One thing grandma really excelled at was bread. Homemade buns were a staple in her kitchen and little better was one warm from the oven, slathered in butter. My mom learned how to make buns from her and when I was married, I asked Mom to teach me too. The joke in our house is I must've inherited the bread making gene. There is no bread maker here; I'm the kind of person who loves to get a feel for the bread with my fingers. I'd rather knead it right on my counter, working the dough by hand with the sweet smell of yeast wafting through the kitchen.

This challah recipe is something I had in my own binder full of clip outs, from a Today's Parent magazine back when Kevin was only 3 years old.
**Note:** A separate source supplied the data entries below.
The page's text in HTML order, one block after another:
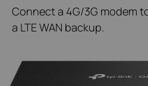
Connect a 4G/3G modem
a LTE WAN backup.
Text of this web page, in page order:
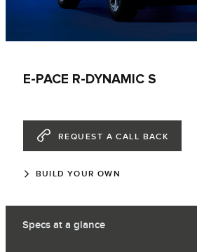
E-PACE R-DYNAMIC S
REQUEST A CALL BACK
BUILD YOUR OWN
Specs at a glance
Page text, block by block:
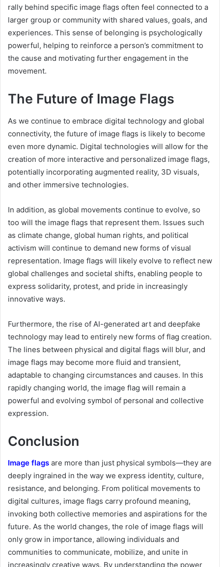
rally behind specific image flags often feel connected to a
larger group or community with shared values, goals, and
experiences. This sense of belonging is psychologically
powerful, helping to reinforce a person’s commitment to
the cause and motivating further engagement in the
movement.
The Future of Image Flags
As we continue to embrace digital technology and global
connectivity, the future of image flags is likely to become
even more dynamic. Digital technologies will allow for the
creation of more interactive and personalized image flags,
potentially incorporating augmented reality, 3D visuals,
and other immersive technologies.
In addition, as global movements continue to evolve, so
too will the image flags that represent them. Issues such
as climate change, global human rights, and political
activism will continue to demand new forms of visual
representation. Image flags will likely evolve to reflect new
global challenges and societal shifts, enabling people to
express solidarity, protest, and pride in increasingly
innovative ways.
Furthermore, the rise of AI-generated art and deepfake
technology may lead to entirely new forms of flag creation.
The lines between physical and digital flags will blur, and
image flags may become more fluid and transient,
adaptable to changing circumstances and causes. In this
rapidly changing world, the image flag will remain a
powerful and evolving symbol of personal and collective
expression.
Conclusion
Image flags are more than just physical symbols—they are
deeply ingrained in the way we express identity, culture,
resistance, and belonging. From political movements to
digital cultures, image flags carry profound meaning,
invoking both collective memories and aspirations for the
future. As the world changes, the role of image flags will
only grow in importance, allowing individuals and
communities to communicate, mobilize, and unite in
increasingly creative ways. By understanding the power

For some reason I never did try it until this weekend for a French toast recipe I'm whipping up for BC eggs. Not only is this a super easy recipe, I love that the rise times aren't that long. The loaves look impressive once you bake them, and you'll have two baguette sized ones to eat, serve with dinner, or make your own French toast with.

Challah is a traditional Jewish bread often served during Passover. It is dairy free and is wonderfully tender, yet substantial so that it makes amazing French toast. We couldn't even resist it's call as soon as it came from the oven. As soon as it cooled, one of the loaves was immediately sliced into thick pieces and slathered with butter.

Ingredients:

3 1/2-4 cups all purpose flour
4 1/2 tsp instant rise yeast
1/4 cup sugar
2 tsp salt
1 cup hot water
1/2 cup vegetable oil
2 eggs, beaten
1/2 cup sesame seeds or poppy seeds

Directions: 

1. In the bowl of your electric mixer, stir together 2 cups flour, the yeast, sugar, and salt.
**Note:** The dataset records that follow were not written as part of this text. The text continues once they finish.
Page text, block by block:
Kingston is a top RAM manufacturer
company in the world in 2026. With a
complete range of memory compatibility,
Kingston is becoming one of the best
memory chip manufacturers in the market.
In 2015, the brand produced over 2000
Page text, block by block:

2. In a medium bowl whisk together the eggs and vegetable oil. Still whisking, add the water a little at a time so you don't 'cook' your eggs. With the motor running on the electric mixer, pour the water and oil mixture into the flour and yeast.

3. Continue to mix until smooth. Change from the paddle attachment to a dough hook. With the motor running, continue to add up to another 2 cups of flour, 1/2 cup at a time until the dough becomes stiff. Turn it out onto the counter and knead for a few minutes until it's smooth and elastic. Shape the dough into a large ball.

challah dough

4. Lightly coat a large bowl with vegetable oil, and then set the ball of dough in the bowl, turning the dough so it's coated all over with oil. Cover with cling film and set in a cold oven with the light on.
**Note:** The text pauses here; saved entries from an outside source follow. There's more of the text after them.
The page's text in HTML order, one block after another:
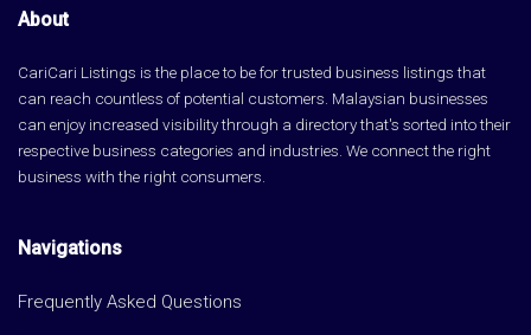
About
CariCari Listings is the place to be for trusted business listings that
can reach countless of potential customers. Malaysian businesses
can enjoy increased visibility through a directory that's sorted into their
respective business categories and industries. We connect the right
business with the right consumers.
Navigations
Frequently Asked Questions

A light in the oven will generate enough heat to make the dough rise and the oven will protect it from any drafts. Let the dough rise for 30-45 minutes, until doubled in size.

5.  Turn the dough out onto a lightly floured counter and punch down the dough to get ride of excess air bubbles. Divide the dough into two portions. Set one aside. Then divide one of the balls of dough into three equal portions.

6. Stretch and shape your small balls of dough into three 20 inch long ropes of dough. You want them all to be similar thicknesses. Line them all up together and pinch them all together at one end.

challah braid 2

7. Braid the ropes together tightly. When you get to the end, pinch the loose pieces together and tuck them underneath, forming a long braid.


Challah braid

8. Repeat with the other ball of dough and place them both on a well greased baking sheet. Cover them with a clean tea towel and put them back in a cold oven with the light turned on.

challah braid 3

9. Let the challah rise another 30 minutes until it's almost doubled in size again, before removing the pan from the oven.

10. Turn the oven on to 375 F. While it's heating up, brush the dough with a lightly beaten egg and sprinkle them well with either poppy seeds or sesame seeds. Bake the bread for 25-30 minutes until it's a dark golden brown and sounds hollow on the bottom when tapped.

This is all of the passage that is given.